Essential knowledge:
Students should have an understanding of figurative language, particularly similes, metaphors and imagery. Definitions of these can be found in NESA’s English K-10 Glossary.
Focus question:
How does figurative language help an audience understand character?
Understanding text:
Read the story, or if you have a digital subscription, you may wish to listen to the audio version. Afterwards, ask students to identify any imagery and figurative language used in the story. Answers may include:
- The mountains in the distance loom up like giant ogres. I stare out of my window at farms, dotted with dams and gum trees
- ‘The words flash away as fast as a … as fast as a …’ She shakes her head. I offer, ‘As fast as a falling star’?
- I’d watch, amazed, as her hands flew along the piano keys, her fingers a blur. Nonna had a theatrical way of playing, tossing her head, throwing up her hands, and crossing them over each other
- As her fingers fluttered over the keys, the thrumming notes sounded like bees buzzing from flower to flower
- The room becomes as hushed as a forest night
- Nonna attacks the keys in a frenzy, both feet pumping the pedals. The jarring noise echoes through the reception room, rattling glasses and dishes
- Her eyes are brimming like a lake after rain.

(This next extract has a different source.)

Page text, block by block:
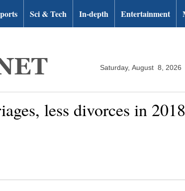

Discuss the way they each enhance the readers’ experience by creating a picture in their minds as they read and adding depth to their understanding of the story. If you have a digital subscription, you may wish to complete the interactive activity to allow students to practice their figurative language skills.
Vocabulary:
Divide students into small groups of 4-5. Choose some of the prompts from the following list, ensuring that you have enough for one per group and write each on a separate sheet of paper:
- Describe someone riding a bike.
- The school hall was as…
- As I looked out at the crowd…
- Describe a butterfly landing in a flower bed.
- My bedroom felt like…
- The beach was as…
- Describe a quiet coastal road.
Distribute one sheet to each group and inform the class that all students within their group should respond to their group’s prompt by creating at least one description using imagery and/or figurative language. After each student has had a chance to write their response on the piece of paper, have the groups take turns reading their responses to the class. Discuss the effects of these responses and highlight the way we come up with different ideas from the same prompts, creating different pictures in the minds of our audience.
Creating text:
Inform students they will be composing their own story using imagery. Like Chopsticks, it may be about a family member, going on a trip, attending an event, or another idea the student has. Explain that they may prefer to instead use an existing story they are already working on and begin to incorporate more imagery and figurative language. They may wish to use the Stage 3 Assessment and Evaluation Rubric for Imaginative Texts to guide them in their writing and story structure and self-assess their drafts.
Assessment for learning:
After students have completed their stories, ask for volunteers to share sections of their writing with the class so that they can demonstrate their use of imagery and figurative language. All students should then hand their stories in to the teacher for formal feedback.